1. CO2 concentration in the leaf

When there is light, photosynthesis takes place & CO2 is used.

The pH of the guard cell is increase.

This causes the enzyme amylase to change starch to sugar, lowering

of the water potential & the stoma opens.

At night, the process is reversed as accumulation of CO2 by

respiration lowers the pH.

Sugar is changed to starch by the amylase & the starch does not
affect the water potential.

2. Photosynthesis in the guard cells & the accumulation of sugar

When there is light, photosynthesis takes place in the chloroplasts of

the guard cells resulting an accumulation of sugar in the guard cells.

The sugar reduces the water potential of the guard cells & water moves
in from neighbouring cells by osmosis, the guard cells become turgid &
the stoma open.

The water potential of the guard cells reverses & the stoma closes.

At night, there is no photosynthesis, therefore no sugar production

[sugar ] in guard cells.

3. Potassium ion Hypothesis

When there is light, especially blue light, it stimulates the proton pump in the
membrane of the guard cells.
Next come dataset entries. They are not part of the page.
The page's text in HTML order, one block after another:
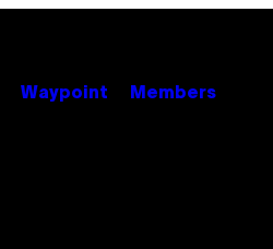
Waypoint Members
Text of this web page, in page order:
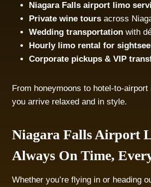
Niagara Falls airport limo
Private wine tours across
Wedding transportation with
Hourly limo rental for
Corporate pickups & VIP
From honeymoons to hotel-to-airport
you arrive relaxed and in style.
Niagara Falls Airport
Always On Time,
Whether you’re flying in or heading
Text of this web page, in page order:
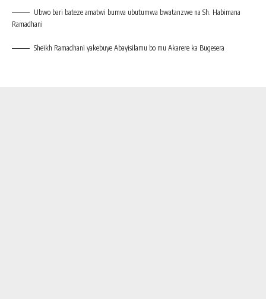
Ubwo bari bateze amatwi bumva ubutumwa bwatanzwe na Sh. Habimana
Ramadhani
Sheikh Ramadhani yakebuye Abayisilamu bo mu Akarere ka Bugesera
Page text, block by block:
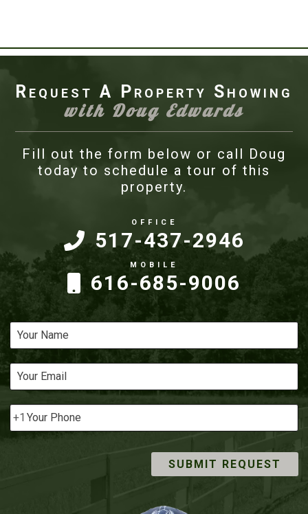
Request A Property Showing
with Doug Edwards
Fill out the form below or call Doug
today to schedule a tour of this
property.
517-437-2946
616-685-9006
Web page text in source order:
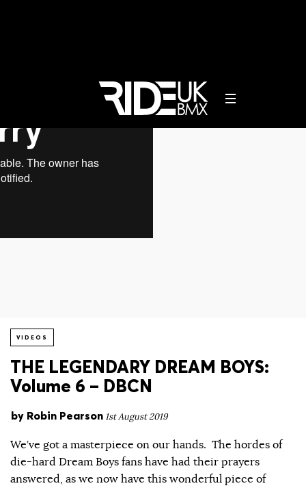
VIDEOS
THE LEGENDARY DREAM BOYS:
Volume 6 – DBCN
by Robin Pearson 1st August 2019
We’ve got a masterpiece on our hands. The hordes of
die-hard Dream Boys fans have had their prayers
answered, as we now have this wonderful piece of
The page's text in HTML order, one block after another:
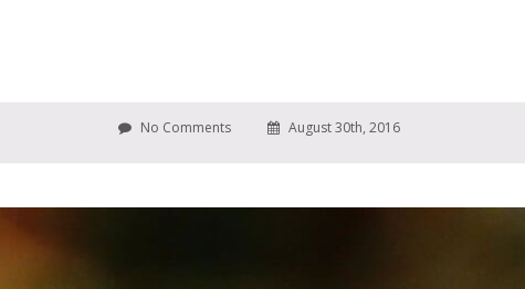
No Comments August 30th, 2016
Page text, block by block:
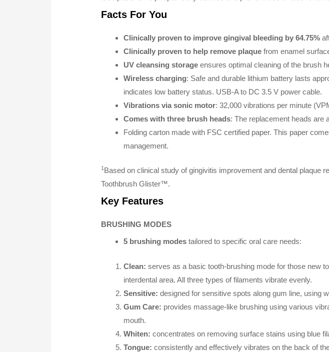
Facts For You
Clinically proven to improve gingival bleeding by 64.75%
Clinically proven to help remove plaque from enamel
UV cleansing storage ensures optimal cleaning of the brush
Wireless charging: Safe and durable lithium battery lasts
indicates low battery status. USB-A to DC 3.5 V power cable.
Vibrations via sonic motor: 32,000 vibrations per minute
Comes with three brush heads: The replacement heads are
Folding carton made with FSC certified paper. This paper
management.
1Based on clinical study of gingivitis improvement and dental
Toothbrush Glister™.
Key Features
BRUSHING MODES
5 brushing modestailored to specific oral care needs:
Clean: serves as a basic tooth-brushing mode for those new
interdental area. All three types of filaments vibrate evenly.
Sensitive: designed for sensitive spots along gum line, using
Gum Care: provides massage-like brushing using various
mouth.
Whiten: concentrates on removing surface stains using blue
Tongue: consistently and effectively vibrates on the back of
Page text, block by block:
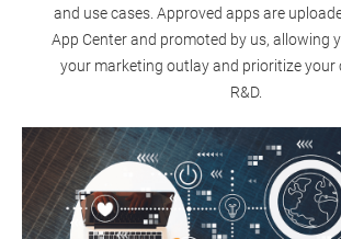
and use cases. Approved apps are
App Center and promoted by us, allowing
your marketing outlay and prioritize your
R&D.

This causes a fast accumulation of H + in the
cells.
This in turn causes the opening of K+ channel & a fast uptake of K+ ions.

An increase in K+ concentration lowers the water potential that causes the

water to diffuse in by osmosis, increasing the turgor pressure & the stoma

opens.
In some species, Cl- accompanies the K+ in and out of the guard cells, thus

maintaining electrical neutrality.

At night, the reverse process take place when there is no light. K + diffuses

out, water also leaves.

The guard cells lose turgor, & the stomata close.